» **Activity**
Among the lines of the records, please find those that contain the word "exhaust" and copy them.

Dataset excerpts
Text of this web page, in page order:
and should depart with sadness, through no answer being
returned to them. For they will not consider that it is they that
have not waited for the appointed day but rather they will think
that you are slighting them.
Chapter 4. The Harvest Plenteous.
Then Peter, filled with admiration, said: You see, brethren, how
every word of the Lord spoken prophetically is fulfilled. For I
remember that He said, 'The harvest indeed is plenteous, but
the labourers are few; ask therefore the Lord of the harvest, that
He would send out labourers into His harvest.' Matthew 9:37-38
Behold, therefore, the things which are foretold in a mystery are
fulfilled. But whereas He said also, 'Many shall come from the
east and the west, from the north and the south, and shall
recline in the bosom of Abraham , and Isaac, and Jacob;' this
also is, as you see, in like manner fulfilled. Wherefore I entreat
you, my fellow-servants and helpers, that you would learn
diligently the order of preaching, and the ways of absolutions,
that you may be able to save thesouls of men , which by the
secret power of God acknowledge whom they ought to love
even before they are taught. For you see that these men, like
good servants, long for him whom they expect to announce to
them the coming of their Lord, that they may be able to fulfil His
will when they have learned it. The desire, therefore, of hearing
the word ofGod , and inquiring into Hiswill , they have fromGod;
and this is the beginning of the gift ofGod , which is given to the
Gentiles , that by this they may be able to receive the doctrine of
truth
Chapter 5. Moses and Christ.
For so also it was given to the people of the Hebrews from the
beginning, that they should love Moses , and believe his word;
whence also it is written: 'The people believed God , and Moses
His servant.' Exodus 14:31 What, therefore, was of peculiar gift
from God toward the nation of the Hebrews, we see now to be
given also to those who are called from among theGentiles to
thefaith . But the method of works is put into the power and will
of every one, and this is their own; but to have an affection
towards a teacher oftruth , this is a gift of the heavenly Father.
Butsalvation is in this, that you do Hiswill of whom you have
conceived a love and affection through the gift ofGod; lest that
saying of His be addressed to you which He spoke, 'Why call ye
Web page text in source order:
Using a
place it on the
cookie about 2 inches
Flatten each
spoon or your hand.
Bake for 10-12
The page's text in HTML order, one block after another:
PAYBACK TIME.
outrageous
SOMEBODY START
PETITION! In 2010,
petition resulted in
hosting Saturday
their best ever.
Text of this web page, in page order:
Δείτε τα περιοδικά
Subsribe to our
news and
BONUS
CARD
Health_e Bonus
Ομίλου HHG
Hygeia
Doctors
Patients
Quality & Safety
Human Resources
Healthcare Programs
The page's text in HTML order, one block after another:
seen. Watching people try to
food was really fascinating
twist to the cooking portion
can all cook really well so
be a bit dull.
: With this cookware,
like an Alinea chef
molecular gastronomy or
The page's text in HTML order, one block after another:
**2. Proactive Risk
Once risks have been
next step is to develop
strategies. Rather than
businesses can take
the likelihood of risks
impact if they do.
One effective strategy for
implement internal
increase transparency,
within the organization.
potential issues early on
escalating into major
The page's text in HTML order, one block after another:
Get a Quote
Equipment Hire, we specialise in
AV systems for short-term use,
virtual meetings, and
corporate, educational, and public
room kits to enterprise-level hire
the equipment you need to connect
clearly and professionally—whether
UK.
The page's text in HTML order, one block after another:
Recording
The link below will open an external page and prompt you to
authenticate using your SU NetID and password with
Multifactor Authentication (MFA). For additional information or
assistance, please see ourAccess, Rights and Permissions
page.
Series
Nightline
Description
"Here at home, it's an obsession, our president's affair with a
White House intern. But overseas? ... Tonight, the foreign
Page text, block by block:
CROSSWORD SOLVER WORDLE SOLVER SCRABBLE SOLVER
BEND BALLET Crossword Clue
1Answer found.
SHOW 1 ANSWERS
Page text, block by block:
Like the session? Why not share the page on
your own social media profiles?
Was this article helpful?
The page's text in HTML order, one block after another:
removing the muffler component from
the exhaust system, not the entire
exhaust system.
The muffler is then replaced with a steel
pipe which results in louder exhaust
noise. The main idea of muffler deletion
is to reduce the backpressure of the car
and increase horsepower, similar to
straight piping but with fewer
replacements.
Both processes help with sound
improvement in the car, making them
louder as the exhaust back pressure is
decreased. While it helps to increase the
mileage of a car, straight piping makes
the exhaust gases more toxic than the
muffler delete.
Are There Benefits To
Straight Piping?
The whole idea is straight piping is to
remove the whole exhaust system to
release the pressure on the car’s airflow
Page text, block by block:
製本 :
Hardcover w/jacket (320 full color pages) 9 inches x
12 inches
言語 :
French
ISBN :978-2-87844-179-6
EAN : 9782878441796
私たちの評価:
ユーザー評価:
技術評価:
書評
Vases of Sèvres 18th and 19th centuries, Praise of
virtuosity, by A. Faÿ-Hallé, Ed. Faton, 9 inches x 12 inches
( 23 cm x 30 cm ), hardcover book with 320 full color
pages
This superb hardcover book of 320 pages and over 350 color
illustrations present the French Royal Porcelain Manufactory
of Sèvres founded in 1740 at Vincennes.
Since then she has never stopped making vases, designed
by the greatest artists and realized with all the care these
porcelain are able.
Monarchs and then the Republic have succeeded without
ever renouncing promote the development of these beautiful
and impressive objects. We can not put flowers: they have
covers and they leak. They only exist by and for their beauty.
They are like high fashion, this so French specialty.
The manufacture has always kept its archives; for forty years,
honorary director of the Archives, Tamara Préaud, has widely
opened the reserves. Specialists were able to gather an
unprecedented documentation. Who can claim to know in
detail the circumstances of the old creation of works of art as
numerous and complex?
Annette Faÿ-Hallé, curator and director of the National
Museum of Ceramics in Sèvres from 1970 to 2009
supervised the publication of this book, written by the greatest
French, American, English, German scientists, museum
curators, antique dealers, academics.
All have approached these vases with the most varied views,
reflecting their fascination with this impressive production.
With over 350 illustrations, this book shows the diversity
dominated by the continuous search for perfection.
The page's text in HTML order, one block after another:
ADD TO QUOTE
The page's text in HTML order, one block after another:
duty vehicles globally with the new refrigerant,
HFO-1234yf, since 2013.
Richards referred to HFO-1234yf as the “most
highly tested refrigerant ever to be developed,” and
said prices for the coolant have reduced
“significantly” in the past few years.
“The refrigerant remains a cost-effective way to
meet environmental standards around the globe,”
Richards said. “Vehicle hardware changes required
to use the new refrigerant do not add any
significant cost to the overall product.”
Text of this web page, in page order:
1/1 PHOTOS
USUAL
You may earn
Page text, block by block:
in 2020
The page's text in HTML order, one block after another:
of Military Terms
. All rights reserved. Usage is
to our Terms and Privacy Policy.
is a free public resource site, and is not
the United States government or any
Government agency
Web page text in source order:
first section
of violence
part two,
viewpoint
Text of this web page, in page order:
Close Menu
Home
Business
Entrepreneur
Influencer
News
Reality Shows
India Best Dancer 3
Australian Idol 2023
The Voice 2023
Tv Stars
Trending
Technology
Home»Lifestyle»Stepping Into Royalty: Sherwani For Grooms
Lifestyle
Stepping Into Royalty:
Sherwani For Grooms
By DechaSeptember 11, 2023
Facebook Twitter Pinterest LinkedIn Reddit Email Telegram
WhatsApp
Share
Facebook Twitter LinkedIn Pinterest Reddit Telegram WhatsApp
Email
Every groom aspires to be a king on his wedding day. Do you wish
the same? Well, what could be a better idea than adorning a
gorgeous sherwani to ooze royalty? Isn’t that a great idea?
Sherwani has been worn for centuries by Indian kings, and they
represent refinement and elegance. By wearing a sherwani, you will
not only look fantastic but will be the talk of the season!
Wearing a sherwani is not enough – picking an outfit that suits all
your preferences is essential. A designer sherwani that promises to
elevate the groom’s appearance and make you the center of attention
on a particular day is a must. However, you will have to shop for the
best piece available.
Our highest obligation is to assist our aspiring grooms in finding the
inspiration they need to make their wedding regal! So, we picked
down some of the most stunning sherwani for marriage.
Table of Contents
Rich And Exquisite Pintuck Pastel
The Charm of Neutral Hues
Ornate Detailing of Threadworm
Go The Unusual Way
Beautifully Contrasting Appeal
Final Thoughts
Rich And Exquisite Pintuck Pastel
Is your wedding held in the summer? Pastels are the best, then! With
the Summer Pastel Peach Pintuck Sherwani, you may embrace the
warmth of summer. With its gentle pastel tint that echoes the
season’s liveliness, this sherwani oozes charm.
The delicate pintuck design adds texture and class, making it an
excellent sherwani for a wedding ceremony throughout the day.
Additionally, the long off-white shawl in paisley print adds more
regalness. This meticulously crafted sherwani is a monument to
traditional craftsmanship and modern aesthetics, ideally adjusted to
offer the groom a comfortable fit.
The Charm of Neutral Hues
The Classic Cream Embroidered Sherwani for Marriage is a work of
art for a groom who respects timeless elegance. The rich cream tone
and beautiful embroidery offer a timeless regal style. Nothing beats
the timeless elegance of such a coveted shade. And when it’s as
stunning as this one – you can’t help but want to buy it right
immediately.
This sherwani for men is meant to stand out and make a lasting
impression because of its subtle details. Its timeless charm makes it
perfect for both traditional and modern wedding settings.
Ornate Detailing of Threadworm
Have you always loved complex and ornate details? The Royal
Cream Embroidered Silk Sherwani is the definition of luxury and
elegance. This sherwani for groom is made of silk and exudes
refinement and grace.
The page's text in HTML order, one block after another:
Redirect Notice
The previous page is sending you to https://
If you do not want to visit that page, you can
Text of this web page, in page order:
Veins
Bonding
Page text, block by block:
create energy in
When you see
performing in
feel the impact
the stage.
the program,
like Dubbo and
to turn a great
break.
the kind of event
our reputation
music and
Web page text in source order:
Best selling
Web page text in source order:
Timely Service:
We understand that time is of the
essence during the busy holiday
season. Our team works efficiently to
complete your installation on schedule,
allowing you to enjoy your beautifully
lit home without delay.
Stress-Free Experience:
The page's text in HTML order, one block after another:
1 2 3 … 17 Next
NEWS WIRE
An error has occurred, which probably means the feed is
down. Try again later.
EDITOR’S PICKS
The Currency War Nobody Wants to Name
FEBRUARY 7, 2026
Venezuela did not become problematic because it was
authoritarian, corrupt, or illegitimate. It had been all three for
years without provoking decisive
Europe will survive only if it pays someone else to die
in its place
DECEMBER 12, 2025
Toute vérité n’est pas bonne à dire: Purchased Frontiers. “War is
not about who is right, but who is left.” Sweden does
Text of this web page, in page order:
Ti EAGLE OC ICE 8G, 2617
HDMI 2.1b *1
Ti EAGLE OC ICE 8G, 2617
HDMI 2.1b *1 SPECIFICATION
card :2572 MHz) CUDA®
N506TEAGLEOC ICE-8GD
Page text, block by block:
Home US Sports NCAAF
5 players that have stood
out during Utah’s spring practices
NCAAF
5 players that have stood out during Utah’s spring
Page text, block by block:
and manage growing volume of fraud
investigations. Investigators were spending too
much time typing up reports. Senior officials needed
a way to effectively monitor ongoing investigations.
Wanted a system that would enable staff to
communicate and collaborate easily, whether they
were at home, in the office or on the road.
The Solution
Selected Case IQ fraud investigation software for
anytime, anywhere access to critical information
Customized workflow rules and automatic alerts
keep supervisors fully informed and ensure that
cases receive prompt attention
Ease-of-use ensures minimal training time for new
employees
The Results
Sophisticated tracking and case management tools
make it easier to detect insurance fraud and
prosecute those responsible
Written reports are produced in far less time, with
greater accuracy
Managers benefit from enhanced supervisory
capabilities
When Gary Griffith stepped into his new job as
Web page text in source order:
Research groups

» **Exercise solution**
the exhaust system, not the entire
exhaust system.
pipe which results in louder exhaust
louder as the exhaust back pressure is
the exhaust gases more toxic than the
remove the whole exhaust system to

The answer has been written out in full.